I TESTIMONI
 

recensione i testimoni

 
Per chi è stato testimone. Ma anche (e forse soprattutto) per chi non c’era, per chi gli anni ottanta sono già tempo da libro di storia. Téchiné parte dai documenti, con rigore ricostruisce gli anni del contagio, il periodo in cui per la prima volta si è cominciato a parlare di AIDS. Ma lo fa senza cadere nella cronaca documentaristica, lo fa partendo dai cuori dei personaggi. Che ruotano tutti intorno alla figura vitale fino alla malinconia di Manu, un ragazzo semplice e condannato. L’AIDS lo farà a pezzi, fagocitando il suo sguardo dolce e insieme i suoi giorni felici: l’amore con il poliziotto (e padre di famiglia) Mehdi, la Costa Azzurra, una piccola stanza d’Hotel divisa con la sorella. Ma Téchiné evita ogni sbrodolamento da “sequenza del malato terminale” (cosa che facevano invece film ricattatori come Mare dentro o Il tempo che resta),  
 
ogni sensazionalismo patetico, ogni insistenza nel commovente. La tragicità del destino di Manu è secca nelle immagini, pura nei gesti.
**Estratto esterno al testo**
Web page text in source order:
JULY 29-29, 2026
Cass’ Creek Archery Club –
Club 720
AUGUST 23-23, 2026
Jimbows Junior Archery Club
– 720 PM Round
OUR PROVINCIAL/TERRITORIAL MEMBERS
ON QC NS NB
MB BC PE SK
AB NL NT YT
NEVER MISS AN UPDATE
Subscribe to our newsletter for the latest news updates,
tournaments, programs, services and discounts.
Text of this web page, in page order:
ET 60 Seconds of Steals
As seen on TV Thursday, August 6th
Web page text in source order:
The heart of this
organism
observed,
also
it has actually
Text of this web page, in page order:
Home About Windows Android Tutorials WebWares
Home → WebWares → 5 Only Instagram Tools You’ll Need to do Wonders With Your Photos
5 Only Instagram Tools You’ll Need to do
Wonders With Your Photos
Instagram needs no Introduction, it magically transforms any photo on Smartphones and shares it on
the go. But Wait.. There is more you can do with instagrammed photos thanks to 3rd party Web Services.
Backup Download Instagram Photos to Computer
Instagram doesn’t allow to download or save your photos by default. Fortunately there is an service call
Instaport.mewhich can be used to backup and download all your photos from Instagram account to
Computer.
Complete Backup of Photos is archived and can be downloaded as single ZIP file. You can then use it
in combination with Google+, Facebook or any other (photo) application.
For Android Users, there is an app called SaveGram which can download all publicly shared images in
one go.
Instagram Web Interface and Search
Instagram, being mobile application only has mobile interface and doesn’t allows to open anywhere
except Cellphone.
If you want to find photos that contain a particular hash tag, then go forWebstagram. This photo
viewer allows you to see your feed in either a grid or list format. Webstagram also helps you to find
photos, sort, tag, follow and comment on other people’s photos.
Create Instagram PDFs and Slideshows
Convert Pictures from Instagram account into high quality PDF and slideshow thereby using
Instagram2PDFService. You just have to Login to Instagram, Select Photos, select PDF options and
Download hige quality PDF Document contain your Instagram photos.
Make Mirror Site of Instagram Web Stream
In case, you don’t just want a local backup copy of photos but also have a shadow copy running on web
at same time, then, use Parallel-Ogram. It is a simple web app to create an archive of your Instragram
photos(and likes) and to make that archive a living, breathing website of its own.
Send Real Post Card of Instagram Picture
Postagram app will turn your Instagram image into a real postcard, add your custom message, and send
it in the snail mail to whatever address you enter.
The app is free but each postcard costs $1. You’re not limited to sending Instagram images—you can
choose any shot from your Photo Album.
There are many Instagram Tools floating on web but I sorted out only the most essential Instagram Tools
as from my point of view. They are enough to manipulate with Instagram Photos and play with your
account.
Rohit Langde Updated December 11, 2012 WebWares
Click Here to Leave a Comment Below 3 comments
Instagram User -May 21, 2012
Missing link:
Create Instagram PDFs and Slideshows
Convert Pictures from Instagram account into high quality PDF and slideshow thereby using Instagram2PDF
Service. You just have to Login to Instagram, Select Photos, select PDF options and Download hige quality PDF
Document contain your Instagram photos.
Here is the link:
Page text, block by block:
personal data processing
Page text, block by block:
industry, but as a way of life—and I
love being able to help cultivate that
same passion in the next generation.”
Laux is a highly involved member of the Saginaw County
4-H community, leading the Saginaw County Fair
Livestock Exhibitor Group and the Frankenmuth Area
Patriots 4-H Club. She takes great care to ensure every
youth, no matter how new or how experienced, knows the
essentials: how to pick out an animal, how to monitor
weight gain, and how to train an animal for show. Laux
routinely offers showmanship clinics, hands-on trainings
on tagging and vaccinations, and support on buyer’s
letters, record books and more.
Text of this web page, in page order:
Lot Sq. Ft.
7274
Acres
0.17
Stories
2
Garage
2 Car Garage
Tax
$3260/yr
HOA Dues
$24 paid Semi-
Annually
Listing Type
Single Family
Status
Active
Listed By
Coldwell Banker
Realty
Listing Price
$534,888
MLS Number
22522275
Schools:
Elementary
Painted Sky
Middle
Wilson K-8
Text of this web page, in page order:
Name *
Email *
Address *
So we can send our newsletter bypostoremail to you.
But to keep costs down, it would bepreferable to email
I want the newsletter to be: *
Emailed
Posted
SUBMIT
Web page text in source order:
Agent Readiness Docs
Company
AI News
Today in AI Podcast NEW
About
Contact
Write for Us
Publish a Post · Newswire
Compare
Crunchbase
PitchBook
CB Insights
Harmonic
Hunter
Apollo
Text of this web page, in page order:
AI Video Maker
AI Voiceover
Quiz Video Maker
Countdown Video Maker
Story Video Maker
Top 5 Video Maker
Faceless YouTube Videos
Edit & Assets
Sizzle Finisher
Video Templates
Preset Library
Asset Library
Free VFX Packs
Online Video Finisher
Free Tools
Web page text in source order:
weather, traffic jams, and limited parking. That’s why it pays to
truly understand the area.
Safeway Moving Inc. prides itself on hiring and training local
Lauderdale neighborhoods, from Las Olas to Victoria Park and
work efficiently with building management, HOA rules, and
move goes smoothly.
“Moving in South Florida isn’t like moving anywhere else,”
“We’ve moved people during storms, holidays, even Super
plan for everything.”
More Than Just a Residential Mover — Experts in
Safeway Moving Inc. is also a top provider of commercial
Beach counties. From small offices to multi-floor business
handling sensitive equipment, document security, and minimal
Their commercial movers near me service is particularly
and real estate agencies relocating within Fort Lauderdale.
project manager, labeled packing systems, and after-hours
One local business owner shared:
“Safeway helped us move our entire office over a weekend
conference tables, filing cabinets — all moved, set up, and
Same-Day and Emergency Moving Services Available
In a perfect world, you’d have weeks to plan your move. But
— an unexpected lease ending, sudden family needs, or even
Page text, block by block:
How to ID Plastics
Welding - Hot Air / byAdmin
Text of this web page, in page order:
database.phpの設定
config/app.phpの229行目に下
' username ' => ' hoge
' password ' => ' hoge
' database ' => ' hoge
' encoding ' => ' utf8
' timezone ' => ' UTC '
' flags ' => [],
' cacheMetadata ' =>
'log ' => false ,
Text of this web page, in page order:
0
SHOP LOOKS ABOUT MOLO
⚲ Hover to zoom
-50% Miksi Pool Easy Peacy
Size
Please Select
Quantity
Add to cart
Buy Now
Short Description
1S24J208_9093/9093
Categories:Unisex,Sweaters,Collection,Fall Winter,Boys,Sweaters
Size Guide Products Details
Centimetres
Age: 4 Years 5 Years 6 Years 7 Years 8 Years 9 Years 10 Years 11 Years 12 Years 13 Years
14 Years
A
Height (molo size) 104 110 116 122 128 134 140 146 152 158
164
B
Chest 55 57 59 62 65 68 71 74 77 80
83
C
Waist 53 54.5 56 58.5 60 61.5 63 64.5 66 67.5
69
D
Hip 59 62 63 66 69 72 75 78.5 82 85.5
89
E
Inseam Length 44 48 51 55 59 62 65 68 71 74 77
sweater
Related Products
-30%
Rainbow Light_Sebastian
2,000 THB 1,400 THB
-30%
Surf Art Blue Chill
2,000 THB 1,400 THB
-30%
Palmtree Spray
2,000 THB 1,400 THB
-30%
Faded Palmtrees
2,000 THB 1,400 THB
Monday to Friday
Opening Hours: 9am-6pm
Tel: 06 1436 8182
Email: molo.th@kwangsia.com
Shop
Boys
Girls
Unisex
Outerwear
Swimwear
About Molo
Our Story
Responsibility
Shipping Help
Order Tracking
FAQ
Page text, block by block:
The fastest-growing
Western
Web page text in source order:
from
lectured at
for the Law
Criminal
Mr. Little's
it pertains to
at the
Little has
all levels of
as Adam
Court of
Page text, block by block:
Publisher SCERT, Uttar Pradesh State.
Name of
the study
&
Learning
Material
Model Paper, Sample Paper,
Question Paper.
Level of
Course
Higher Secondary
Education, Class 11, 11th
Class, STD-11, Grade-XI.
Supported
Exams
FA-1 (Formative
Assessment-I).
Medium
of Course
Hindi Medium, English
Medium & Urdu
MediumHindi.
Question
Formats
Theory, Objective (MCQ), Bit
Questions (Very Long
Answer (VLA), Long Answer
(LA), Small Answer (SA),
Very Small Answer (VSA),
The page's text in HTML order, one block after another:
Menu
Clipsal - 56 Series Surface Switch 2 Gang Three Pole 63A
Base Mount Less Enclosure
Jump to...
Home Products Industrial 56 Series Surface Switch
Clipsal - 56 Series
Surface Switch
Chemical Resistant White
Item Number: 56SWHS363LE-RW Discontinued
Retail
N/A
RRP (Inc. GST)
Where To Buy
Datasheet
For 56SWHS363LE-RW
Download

La m.d.p. si fa leggera, con delicatezza segue il dolore, lo documenta, ma sempre in punta di piedi. Per raccontare il precipitare nella malattia, Téchiné ricorre ad immagini forti, ma evocative, mai vouyeuristicamente dirette: come la sequenza in cui Manu (che sta perdendo ormai ogni gusto  
per la vita) stritola nella mano lo spezzatino “alla provenzale” che un tempo amava cucinare. Così sono quasi più commoventi le sequenze dei “giorni felici” (che danno il titolo alla prima parte del film), proprio per quella sensazione di caducità e momentaneo che portano con sé. La stessa scelta del finale appare coerente con questa volontà di evitare il facile e spensierato sprofondare nel melodramma. Il film non si chiude, infatti, come di solito avviene in questi casi, con la morte del protagonista, vinto dal suo male, ma con i protagonisti di nuovo nei luoghi dei “giorni felici” di Manu. “La morte non è una fine” (Fritz Lang), ma tutto lentamente si piega in un cerchio, la vita ritorna, il ricordo ci responsabilizza e ci chiama a testimoni.